**Task prompt:**
Beginning at the line that includes "Zelenskyy during a", return each line exactly through the end of the listing, and no line before it.

**Records shown:**
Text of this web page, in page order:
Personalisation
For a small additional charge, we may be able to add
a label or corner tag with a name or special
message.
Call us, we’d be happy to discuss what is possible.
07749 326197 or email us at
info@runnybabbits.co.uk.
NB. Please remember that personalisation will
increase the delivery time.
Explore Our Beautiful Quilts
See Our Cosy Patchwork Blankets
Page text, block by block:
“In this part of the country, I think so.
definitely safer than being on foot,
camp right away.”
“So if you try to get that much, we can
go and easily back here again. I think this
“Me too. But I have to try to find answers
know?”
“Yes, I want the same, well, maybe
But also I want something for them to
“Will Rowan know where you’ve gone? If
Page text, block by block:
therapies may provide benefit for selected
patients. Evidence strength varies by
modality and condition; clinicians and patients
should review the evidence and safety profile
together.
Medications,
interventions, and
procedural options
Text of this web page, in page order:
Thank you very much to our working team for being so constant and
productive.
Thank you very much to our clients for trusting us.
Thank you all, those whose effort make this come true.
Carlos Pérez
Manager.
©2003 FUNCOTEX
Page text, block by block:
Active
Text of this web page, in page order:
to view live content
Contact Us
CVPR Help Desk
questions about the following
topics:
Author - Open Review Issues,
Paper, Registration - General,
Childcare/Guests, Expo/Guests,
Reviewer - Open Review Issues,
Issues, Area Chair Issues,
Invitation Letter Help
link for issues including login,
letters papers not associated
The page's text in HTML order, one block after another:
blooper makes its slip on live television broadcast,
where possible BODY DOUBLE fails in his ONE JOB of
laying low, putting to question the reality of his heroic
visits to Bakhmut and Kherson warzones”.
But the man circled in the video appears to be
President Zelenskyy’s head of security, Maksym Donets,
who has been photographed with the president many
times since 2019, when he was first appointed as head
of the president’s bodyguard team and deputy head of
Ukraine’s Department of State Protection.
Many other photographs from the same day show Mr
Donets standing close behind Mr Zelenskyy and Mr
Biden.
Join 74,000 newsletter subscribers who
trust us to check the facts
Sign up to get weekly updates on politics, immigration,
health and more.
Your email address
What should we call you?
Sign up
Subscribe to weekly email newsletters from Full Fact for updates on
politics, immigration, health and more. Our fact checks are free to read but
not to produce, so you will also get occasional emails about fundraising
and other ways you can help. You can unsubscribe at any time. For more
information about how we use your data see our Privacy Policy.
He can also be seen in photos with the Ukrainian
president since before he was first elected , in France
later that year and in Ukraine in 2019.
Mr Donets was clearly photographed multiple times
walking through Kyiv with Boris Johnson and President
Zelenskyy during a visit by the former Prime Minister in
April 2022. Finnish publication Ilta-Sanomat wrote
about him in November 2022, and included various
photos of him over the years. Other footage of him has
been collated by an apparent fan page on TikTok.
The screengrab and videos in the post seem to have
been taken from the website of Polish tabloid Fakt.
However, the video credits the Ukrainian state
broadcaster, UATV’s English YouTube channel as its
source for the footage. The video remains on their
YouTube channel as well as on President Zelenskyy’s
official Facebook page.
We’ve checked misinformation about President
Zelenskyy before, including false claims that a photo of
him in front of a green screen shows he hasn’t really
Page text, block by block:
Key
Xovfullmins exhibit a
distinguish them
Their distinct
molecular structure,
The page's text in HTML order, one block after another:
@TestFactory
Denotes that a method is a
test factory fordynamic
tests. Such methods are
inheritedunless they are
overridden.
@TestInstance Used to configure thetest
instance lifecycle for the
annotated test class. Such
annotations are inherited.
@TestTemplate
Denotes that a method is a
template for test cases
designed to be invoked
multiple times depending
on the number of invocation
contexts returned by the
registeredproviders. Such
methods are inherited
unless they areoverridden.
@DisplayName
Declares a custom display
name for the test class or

**Result of the exercise:**
Zelenskyy during a visit by the former Prime Minister in
April 2022. Finnish publication Ilta-Sanomat wrote
about him in November 2022, and included various
photos of him over the years. Other footage of him has
been collated by an apparent fan page on TikTok.
The screengrab and videos in the post seem to have
been taken from the website of Polish tabloid Fakt.
However, the video credits the Ukrainian state
broadcaster, UATV’s English YouTube channel as its
source for the footage. The video remains on their
YouTube channel as well as on President Zelenskyy’s
official Facebook page.
We’ve checked misinformation about President
Zelenskyy before, including false claims that a photo of
him in front of a green screen shows he hasn’t really
Page text, block by block:
Key
Xovfullmins exhibit a
distinguish them
Their distinct
molecular structure,
The page's text in HTML order, one block after another:
@TestFactory
Denotes that a method is a
test factory fordynamic
tests. Such methods are
inheritedunless they are
overridden.
@TestInstance Used to configure thetest
instance lifecycle for the
annotated test class. Such
annotations are inherited.
@TestTemplate
Denotes that a method is a
template for test cases
designed to be invoked
multiple times depending
on the number of invocation
contexts returned by the
registeredproviders. Such
methods are inherited
unless they areoverridden.
@DisplayName
Declares a custom display
name for the test class or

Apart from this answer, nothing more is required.